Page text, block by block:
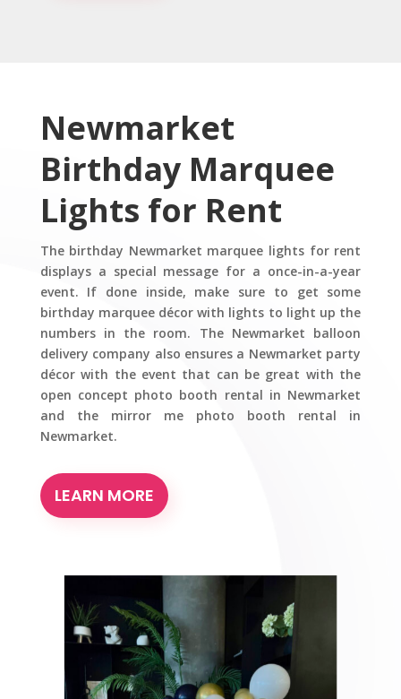
Newmarket
Birthday Marquee
Lights for Rent
The birthday Newmarket marquee lights for rent
displays a special message for a once-in-a-year
event. If done inside, make sure to get some
birthday marquee décor with lights to light up the
numbers in the room. The Newmarket balloon
delivery company also ensures a Newmarket party
décor with the event that can be great with the
open concept photo booth rental in Newmarket
and the mirror me photo booth rental in
Newmarket.
LEARN MORE
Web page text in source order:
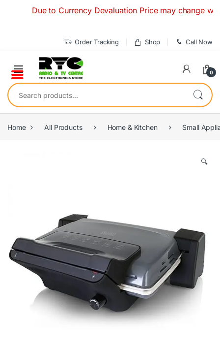
Due to Currency Devaluation Price may change
Order Tracking Shop Call Now
0
Search for:
Home All Products Home & Kitchen Small
🔍
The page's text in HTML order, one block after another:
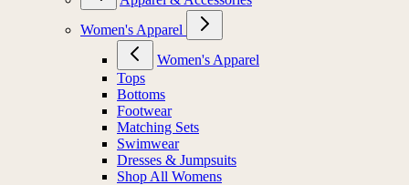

.....

-- What this task involves --
Give the data above back unchanged, except for the pictures.

-- Exercise solution --
Page text, block by block:
Newmarket
Birthday Marquee
Lights for Rent
The birthday Newmarket marquee lights for rent
displays a special message for a once-in-a-year
event. If done inside, make sure to get some
birthday marquee décor with lights to light up the
numbers in the room. The Newmarket balloon
delivery company also ensures a Newmarket party
décor with the event that can be great with the
open concept photo booth rental in Newmarket
and the mirror me photo booth rental in
Newmarket.
LEARN MORE
Web page text in source order:
Due to Currency Devaluation Price may change
Order Tracking Shop Call Now
0
Search for:
Home All Products Home & Kitchen Small
🔍
The page's text in HTML order, one block after another:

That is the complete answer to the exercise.